[YOUR GOAL]
From the first line down to the one containing "common pink counterparts.", reproduce the entries below exactly and leave out the pictures.

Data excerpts
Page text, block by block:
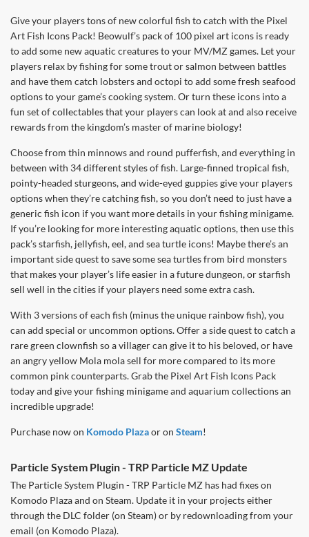
Give your players tons of new colorful fish to catch with the Pixel
Art Fish Icons Pack! Beowulf’s pack of 100 pixel art icons is ready
to add some new aquatic creatures to your MV/MZ games. Let your
players relax by fishing for some trout or salmon between battles
and have them catch lobsters and octopi to add some fresh seafood
options to your game’s cooking system. Or turn these icons into a
fun set of collectables that your players can look at and also receive
rewards from the kingdom’s master of marine biology!
Choose from thin minnows and round pufferfish, and everything in
between with 34 different styles of fish. Large-finned tropical fish,
pointy-headed sturgeons, and wide-eyed guppies give your players
options when they’re catching fish, so you don’t need to just have a
generic fish icon if you want more details in your fishing minigame.
If you’re looking for more interesting aquatic options, then use this
pack’s starfish, jellyfish, eel, and sea turtle icons! Maybe there’s an
important side quest to save some sea turtles from bird monsters
that makes your player’s life easier in a future dungeon, or starfish
sell well in the cities if your players need some extra cash.
With 3 versions of each fish (minus the unique rainbow fish), you
can add special or uncommon options. Offer a side quest to catch a
rare green clownfish so a villager can give it to his beloved, or have
an angry yellow Mola mola sell for more compared to its more
common pink counterparts. Grab the Pixel Art Fish Icons Pack
today and give your fishing minigame and aquarium collections an
incredible upgrade!
Purchase now on Komodo Plazaor on Steam!
Particle System Plugin - TRP Particle MZ Update
The Particle System Plugin - TRP Particle MZ has had fixes on
Komodo Plaza and on Steam. Update it in your projects either
through the DLC folder (on Steam) or by redownloading from your
email (on Komodo Plaza).
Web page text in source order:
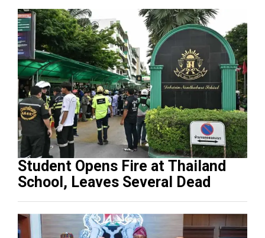
Student Opens Fire at Thailand
School, Leaves Several Dead
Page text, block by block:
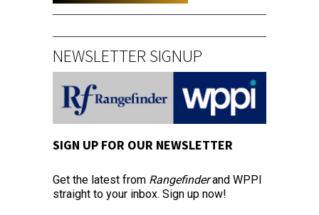
NEWSLETTER SIGNUP
SIGN UP FOR OUR NEWSLETTER
Get the latest from Rangefinderand WPPI
straight to your inbox. Sign up now!
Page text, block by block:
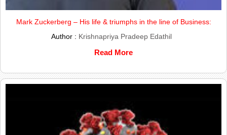
Mark Zuckerberg – His life & triumphs in the line of Business:
Author : Krishnapriya Pradeep Edathil
Read More
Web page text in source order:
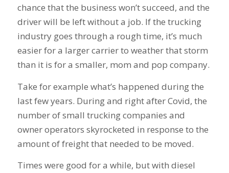
chance that the business won’t succeed, and the
driver will be left without a job. If the trucking
industry goes through a rough time, it’s much
easier for a larger carrier to weather that storm
than it is for a smaller, mom and pop company.
Take for example what’s happened during the
last few years. During and right after Covid, the
number of small trucking companies and
owner operators skyrocketed in response to the
amount of freight that needed to be moved.
Times were good for a while, but with diesel
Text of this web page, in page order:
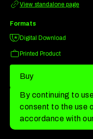
View standalone page
Formats
Digital Download
Printed Product
Buy
By continuing to
consent to the use
accordance with
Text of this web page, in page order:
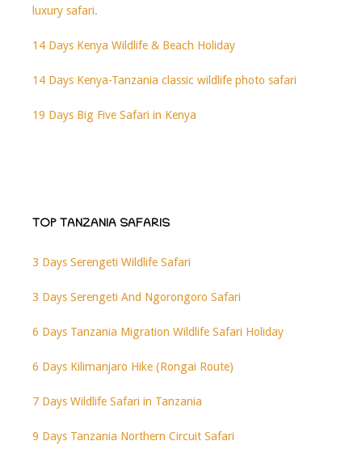
luxury safari.
14 Days Kenya Wildlife & Beach Holiday
14 Days Kenya-Tanzania classic wildlife photo safari
19 Days Big Five Safari in Kenya
TOP TANZANIA SAFARIS
3 Days Serengeti Wildlife Safari
3 Days Serengeti And Ngorongoro Safari
6 Days Tanzania Migration Wildlife Safari Holiday
6 Days Kilimanjaro Hike (Rongai Route)
7 Days Wildlife Safari in Tanzania
9 Days Tanzania Northern Circuit Safari
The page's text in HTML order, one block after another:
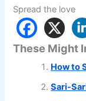
Spread the love
These Might
How to
Sari-
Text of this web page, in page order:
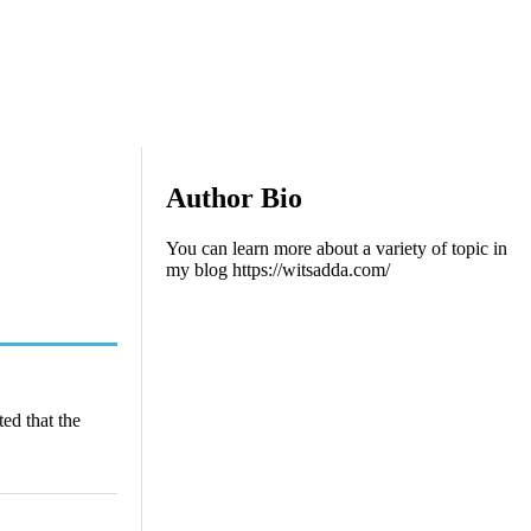
that the
Author Bio
You can learn more about a variety of topic in
my blog https://witsadda.com/
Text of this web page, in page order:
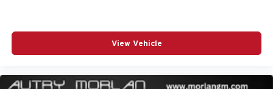
Experience SiriusXM wherever you go in your
vehicle and on the SiriusXM app with
personalization features to make discovering
before
View Vehicle
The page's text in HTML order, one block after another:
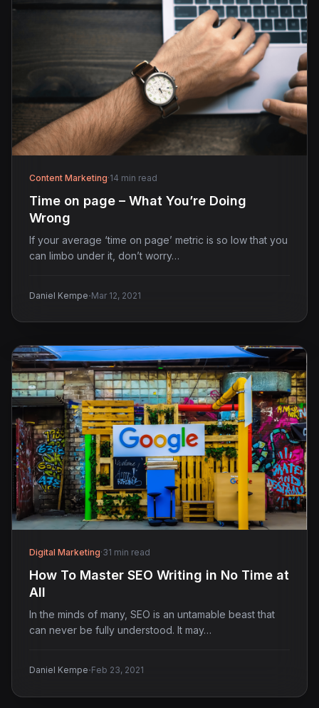
Content Marketing·14 min read
Time on page – What You’re Doing
Wrong
If your average ‘time on page’ metric is so low that you
can limbo under it, don’t worry…
Daniel Kempe·Mar 12, 2021
Digital Marketing·31 min read
How To Master SEO Writing in No Time at
All
In the minds of many, SEO is an untamable beast that
can never be fully understood. It may…
Daniel Kempe·Feb 23, 2021
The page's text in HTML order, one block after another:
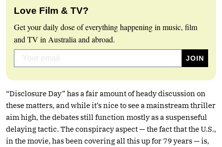
Love Film & TV?
Get your daily dose of everything happening in music, film
and TV in Australia and abroad.
“Disclosure Day” has a fair amount of heady discussion on
these matters, and while it’s nice to see a mainstream thriller
aim high, the debates still function mostly as a suspenseful
delaying tactic. The conspiracy aspect — the fact that the U.S.,
in the movie, has been covering all this up for 79 years — is,
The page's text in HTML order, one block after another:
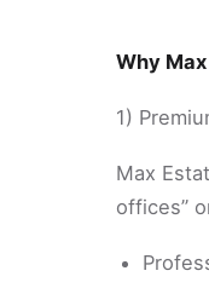
Why
1)
Max
offices”
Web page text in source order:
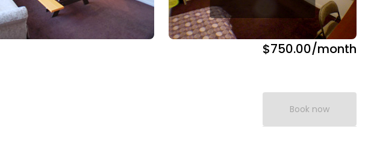
$750.00/month
Book now
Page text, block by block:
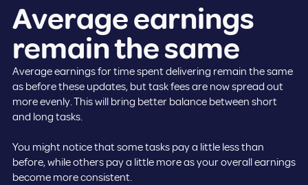
Average earnings
remain the same
Average earnings for time spent delivering remain the same
as before these updates, but task fees are now spread out
more evenly. This will bring better balance between short
and long tasks.
You might notice that some tasks pay a little less than
before, while others pay a little more as your overall earnings
become more consistent.
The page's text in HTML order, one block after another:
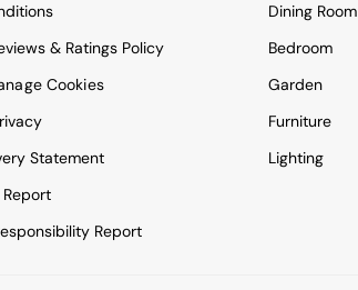
& Ratings Policy
Cookies
Statement
Report
Dining Room
Bedroom
Garden
Furniture
Lighting
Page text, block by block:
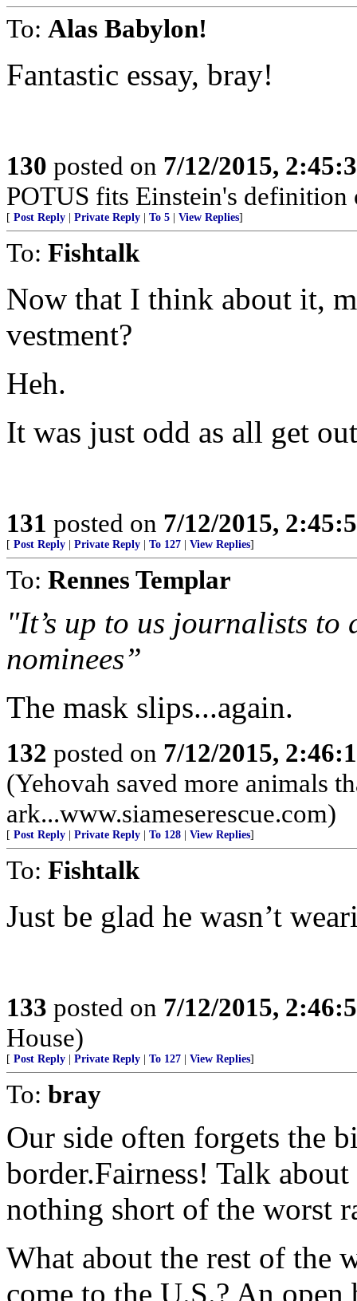
To: Alas Babylon!
Fantastic essay, bray!
130 posted on 7/12/2015,
POTUS fits Einstein's
[ Post Reply Private Reply To 5 View Replies]
To: Fishtalk
Now that I think about it,
vestment?
Heh.
It was just odd as all get
131 posted on 7/12/2015,
[ Post Reply Private Reply To 127 View Replies]
To: Rennes Templar
"It’s up to us journalists to
nominees”
The mask slips...again.
132 posted on 7/12/2015,
(Yehovah saved more animals
ark...www.siameserescue.com)
[ Post Reply Private Reply To 128 View Replies]
To: Fishtalk
Just be glad he wasn’t
133 posted on 7/12/2015,
House)
[ Post Reply Private Reply To 127 View Replies]
To: bray
Our side often forgets the
border.Fairness! Talk
nothing short of the worst
What about the rest of the
come to the U.S.? An
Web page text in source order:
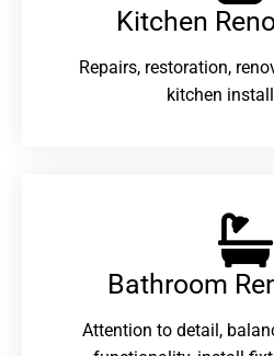
Kitchen
Repairs, restoration,
kitchen
Bathroom
Attention to detail,
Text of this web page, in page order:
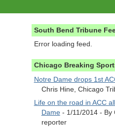
South Bend Tribune
Error loading feed.
Chicago Breaking
Notre Dame drops 1st
Chris Hine, Chicago
Life on the road in ACC
Dame- 1/11/2014- By
reporter
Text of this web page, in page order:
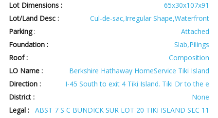
Lot Dimensions :
65x30x107x91
Lot/Land Desc :
Cul-de-sac,Irregular Shape,Waterfront
Parking:
Attached
Foundation :
Slab,Pilings
Roof :
Composition
LO Name :
Berkshire Hathaway HomeService Tiki Island
Direction :
I-45 South to exit 4 Tiki Island. Tiki Dr to the e
District :
None
Legal :
ABST 7 S C BUNDICK SUR LOT 20 TIKI ISLAND SEC 11
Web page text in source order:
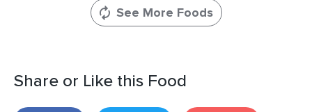
See More Foods
Share or Like this Food
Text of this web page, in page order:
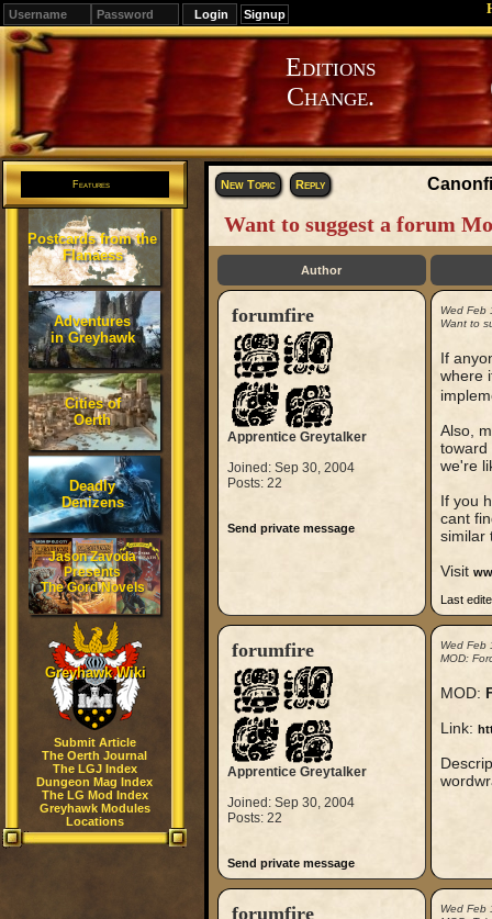
Signup
Editions
Change.
Features
Postcards from the
Flanaess
Adventures
in Greyhawk
Cities of
Oerth
Deadly
Denizens
Jason Zavoda
Presents
The Gord Novels
Greyhawk Wiki
Submit Article
The Oerth Journal
The LGJ Index
Dungeon Mag Index
The LG Mod Index
Greyhawk Modules
Locations
New Topic Reply
Want to suggest a forum
Author
forumfire
Apprentice Greytalker
Joined: Sep 30, 2004
Posts: 22
Send private message
Wed Feb
Want to
If
where
Also,
toward
we're
If you
cant
similar
Visit
Last
forumfire
Apprentice Greytalker
Joined: Sep 30, 2004
Posts: 22
Send private message
Wed Feb
MOD:
MOD:
Link:
forumfire
Wed Feb
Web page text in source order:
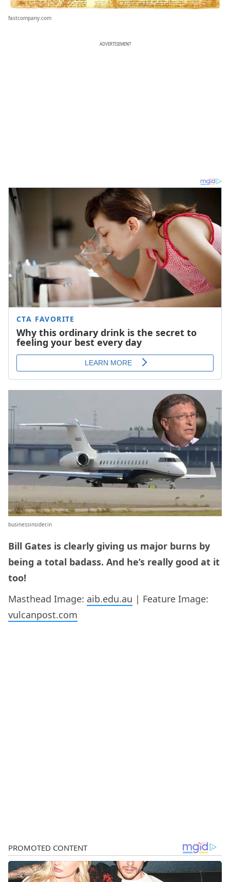
fastcompany.com
ADVERTISEMENT
businessinsider.in
Bill Gates is clearly giving us major burns by
being a total badass. And he’s really good at it
too!
Masthead Image: aib.edu.au | Feature Image:
vulcanpost.com
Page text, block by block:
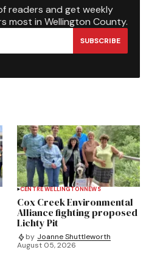
readers and get weekly
most in Wellington County.
SUBSCRIBE
CENTRE WELLINGTONNEWS
Cox Creek Environmental
Alliance fighting proposed
Lichty Pit
by Joanne Shuttleworth
August 05, 2026
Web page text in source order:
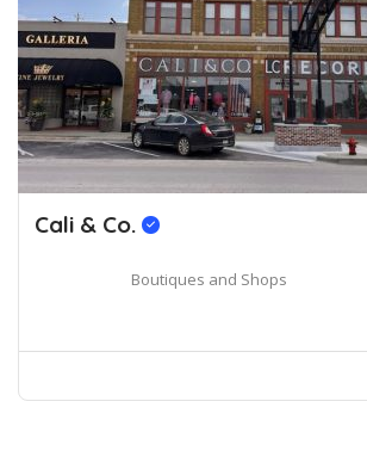
Cali & Co.
Boutiques and Shops
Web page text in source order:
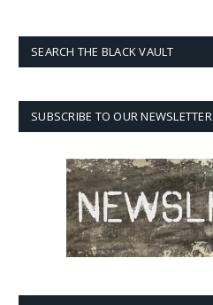
SEARCH THE BLACK VAULT
SUBSCRIBE TO OUR NEWSLETTER
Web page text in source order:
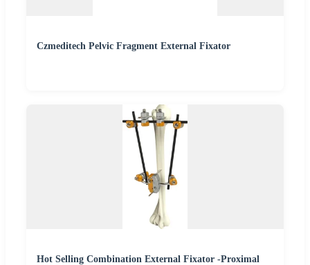
Czmeditech Pelvic Fragment External Fixator
Hot Selling Combination External Fixator -Proximal
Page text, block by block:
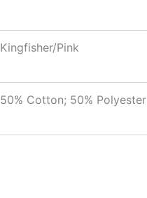
Kingfisher/Pink
50% Cotton; 50% Polyester
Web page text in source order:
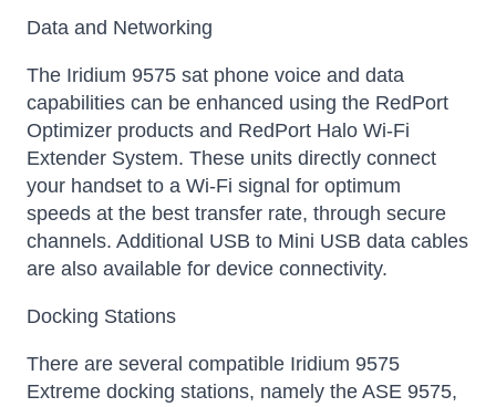
Data and Networking
The Iridium 9575 sat phone voice and data
capabilities can be enhanced using the RedPort
Optimizer products and RedPort Halo Wi-Fi
Extender System. These units directly connect
your handset to a Wi-Fi signal for optimum
speeds at the best transfer rate, through secure
channels. Additional USB to Mini USB data cables
are also available for device connectivity.
Docking Stations
There are several compatible Iridium 9575
Extreme docking stations, namely the ASE 9575,
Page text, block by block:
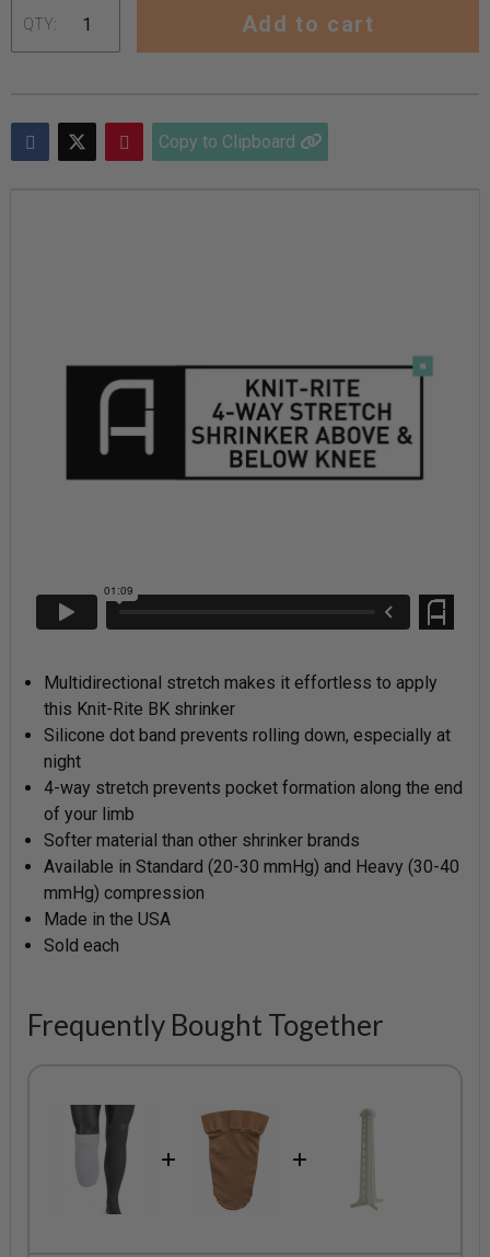
QTY: Add to cart
to
your
Copy to Clipboard
Multidirectional stretch makes it effortless to apply
this Knit-Rite BK shrinker
Silicone dot band prevents rolling down, especially at
night
4-way stretch prevents pocket formation along the end
of your limb
Softer material than other shrinker brands
Available in Standard (20-30 mmHg) and Heavy (30-40
mmHg) compression
Made in the USA
Sold each
Frequently Bought Together
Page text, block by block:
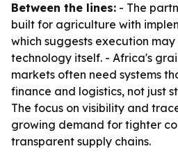
Between the lines: - The
built for agriculture with
which suggests execution
technology itself. - Africa's
markets often need systems
finance and logistics, not just
The focus on visibility and
growing demand for tighter
transparent supply chains.
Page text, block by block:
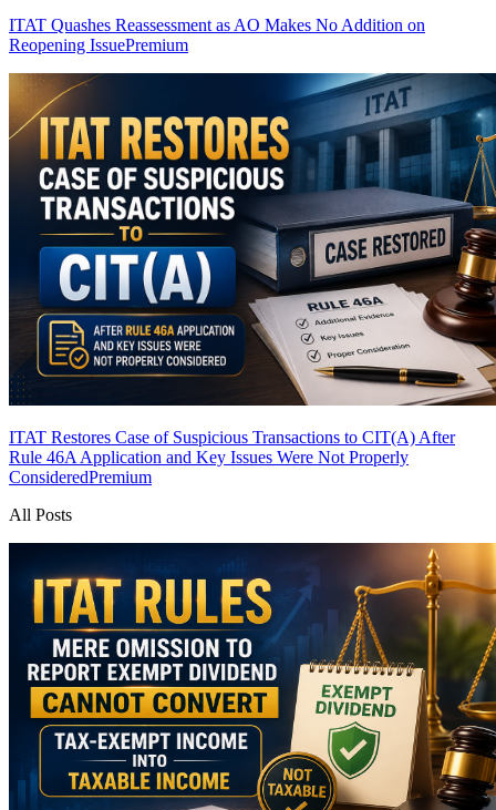
ITAT Quashes Reassessment as AO Makes No Addition on
Reopening IssuePremium
ITAT Restores Case of Suspicious Transactions to CIT(A) After
Rule 46A Application and Key Issues Were Not Properly
ConsideredPremium
All Posts
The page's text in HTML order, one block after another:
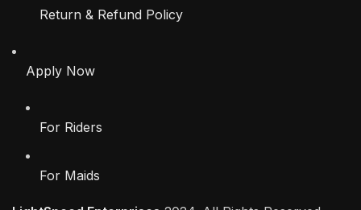
Return & Refund Policy
Apply Now
For Riders
For Maids
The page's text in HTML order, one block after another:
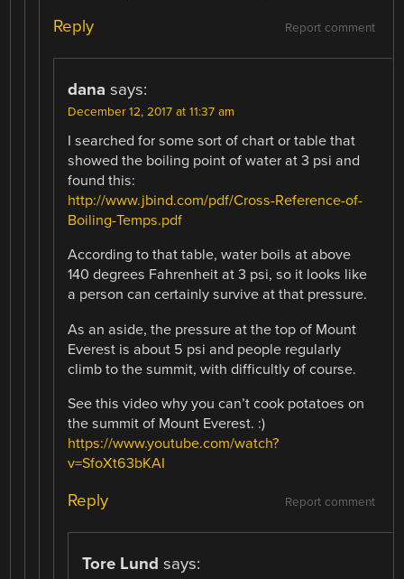
Report comment
Reply
dana says:
December 12, 2017 at 11:37 am
I searched for some sort of chart or table that
showed the boiling point of water at 3 psi and
found this:
http://www.jbind.com/pdf/Cross-Reference-of-
Boiling-Temps.pdf
According to that table, water boils at above
140 degrees Fahrenheit at 3 psi, so it looks like
a person can certainly survive at that pressure.
As an aside, the pressure at the top of Mount
Everest is about 5 psi and people regularly
climb to the summit, with difficultly of course.
See this video why you can’t cook potatoes on
the summit of Mount Everest. :)
https://www.youtube.com/watch?
v=SfoXt63bKAI
Report comment
Reply
Tore Lund says:

[TASK OUTPUT]
Page text, block by block:
Give your players tons of new colorful fish to catch with the Pixel
Art Fish Icons Pack! Beowulf’s pack of 100 pixel art icons is ready
to add some new aquatic creatures to your MV/MZ games. Let your
players relax by fishing for some trout or salmon between battles
and have them catch lobsters and octopi to add some fresh seafood
options to your game’s cooking system. Or turn these icons into a
fun set of collectables that your players can look at and also receive
rewards from the kingdom’s master of marine biology!
Choose from thin minnows and round pufferfish, and everything in
between with 34 different styles of fish. Large-finned tropical fish,
pointy-headed sturgeons, and wide-eyed guppies give your players
options when they’re catching fish, so you don’t need to just have a
generic fish icon if you want more details in your fishing minigame.
If you’re looking for more interesting aquatic options, then use this
pack’s starfish, jellyfish, eel, and sea turtle icons! Maybe there’s an
important side quest to save some sea turtles from bird monsters
that makes your player’s life easier in a future dungeon, or starfish
sell well in the cities if your players need some extra cash.
With 3 versions of each fish (minus the unique rainbow fish), you
can add special or uncommon options. Offer a side quest to catch a
rare green clownfish so a villager can give it to his beloved, or have
an angry yellow Mola mola sell for more compared to its more
common pink counterparts. Grab the Pixel Art Fish Icons Pack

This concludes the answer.